De: Kurdwin Ayub. Com Florentina Holzinger, Celina Sarhan, Andria Tayeh e Nagham Abu Baker. Drama, Áustria, 2024, 93 minutos.
Existe uma pequena cena em Moon (Mond) que, fosse esse um outro filme qualquer, e talvez passasse meio batida. Nela, a protagonista Sarah (Florentina Holzinger), uma lutadora de artes marciais aposentada, que leva uma vida sem grandes emoções como professora em uma academia de Viena, na Áustria, ouve atentamente as instruções de seu novo contratante. "O nosso contrato é de confidencialidade. Sem fotos, sem redes sociais. É um procedimento normal, regular, de privacidade, que fazemos com todos os nossos empregados. Espero não ser um inconveniente". Para ela parece ok até porque, pelo visto, ela vai ganhar uma grana boa como personal trainer de três jovens de uma família abastada da Jordânia. Ao menos é o que atestam as ótimas condições em que ela está instalada, em um hotel luxuosíssimo de ampla piscina, que contrasta com o cenário arenoso do País do Oriente Médio.
Tanto na entrevista como na chegada à casa em si, Sarah é recebida pelo afável irmão mais velho das garotas - seu nome é Abdul (Omar Almajali). Nas conversas, a ideia de ensinar as artes marciais para as meninas, por ser algo que está na moda (é trendy), sendo o MMA muito popular na Jordânia. E por mais que os amigos de Sarah tirem uma com a sua cara, especialmente no que diz respeito às diferenças culturais entre os dois países - "você vai usar um hijab?", questiona um deles -, ela jamais imagina estar adentrando um ambiente de absoluta opressão e de patriarcalismo atordoante. As condições de vida são refinadíssimas em uma mansão suntuosa. Mas essa aparência de elegância vai só até ali. Impedidas de sair de casa sem um dos seguranças, as jovens também não podem usar as redes sociais, se relacionar, ir para uma boate dançar. Enfim, viver.

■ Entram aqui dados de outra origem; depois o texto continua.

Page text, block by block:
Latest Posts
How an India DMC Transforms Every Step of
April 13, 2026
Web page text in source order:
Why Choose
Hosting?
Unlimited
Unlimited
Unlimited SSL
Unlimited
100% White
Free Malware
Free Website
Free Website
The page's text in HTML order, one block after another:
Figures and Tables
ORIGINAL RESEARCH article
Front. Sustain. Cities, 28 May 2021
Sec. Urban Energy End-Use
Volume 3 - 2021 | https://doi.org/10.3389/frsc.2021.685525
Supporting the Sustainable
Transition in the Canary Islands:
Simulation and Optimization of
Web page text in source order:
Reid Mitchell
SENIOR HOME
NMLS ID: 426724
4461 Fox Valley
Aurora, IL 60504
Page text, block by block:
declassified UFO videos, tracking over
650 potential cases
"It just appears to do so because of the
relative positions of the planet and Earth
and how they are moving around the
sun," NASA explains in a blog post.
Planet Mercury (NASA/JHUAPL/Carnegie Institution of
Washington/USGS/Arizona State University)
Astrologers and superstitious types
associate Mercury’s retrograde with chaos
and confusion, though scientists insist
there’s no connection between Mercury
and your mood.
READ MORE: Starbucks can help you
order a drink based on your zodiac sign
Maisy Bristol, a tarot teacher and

E, no começo, Sarah acha estranho o comportamento reticente e quase infantilizado das jovens durante os treinos. Meia dúzia de movimentos e elas se mostram cansadas, enfastiadas, com pouca vontade. Talvez na cabeça da protagonista, isso seja apenas algo típico da idade. Adolescentes não estão muito a fim dessa ou de qualquer outra programação. Mas os dias parecem evoluir apenas para trás. Quando Sarah resolve investigar por conta própria o que pode estar acontecendo nos cômodos daquela casa - uma decisão complicada, dado o clima silenciosamente beligerante de tudo (sem esquecer da confidencialidade) -, ela faz descobertas surpreendentes. Antes disso, ela se empenha em interagir de outras formas com as meninas, como na excêntrica cena em que Fatima (Celina Sarhan) a utiliza como uma "boneca", penteando seus cabelos grosseiramente. O que gera um pequeno e quase inexplicável conflito, que funciona como uma metáfora estranha pra esse contexto de confinamento.
Sem muita pressa em fortalecer seu ponto, a diretora Kurdwin Ayub converte a experiência em um thriller vagaroso, em que pequenos acontecimentos dizem muito mais do que momentos maiores (por mais que haja um, em específico, bem impactante). Em certo ponto, Nour (Andria Tayeh) furta o celular da professora, sem que ela possa retomá-lo imediatamente. Quando ela obtém o aparelho de volta, ela entende o risco enfrentado pelas meninas. Bem como seu papel quase alegórico de mulher forte - em um esporte de alto grau de intensidade -, para confrontar aquele ambiente misógino, em um País que, por mais que tenha avanços sociais, culturais e políticos, ainda parece delegar às mulheres um papel restrito à vida doméstica. Naturalista e cheia de sutilezas, mas também inquietante e potente, esta é uma obra repleta de significados e de reflexões a respeito de temas como vigilância, liberdade, relações de poder e (des)igualdade entre gêneros. Tá na Mubi e vale espiar.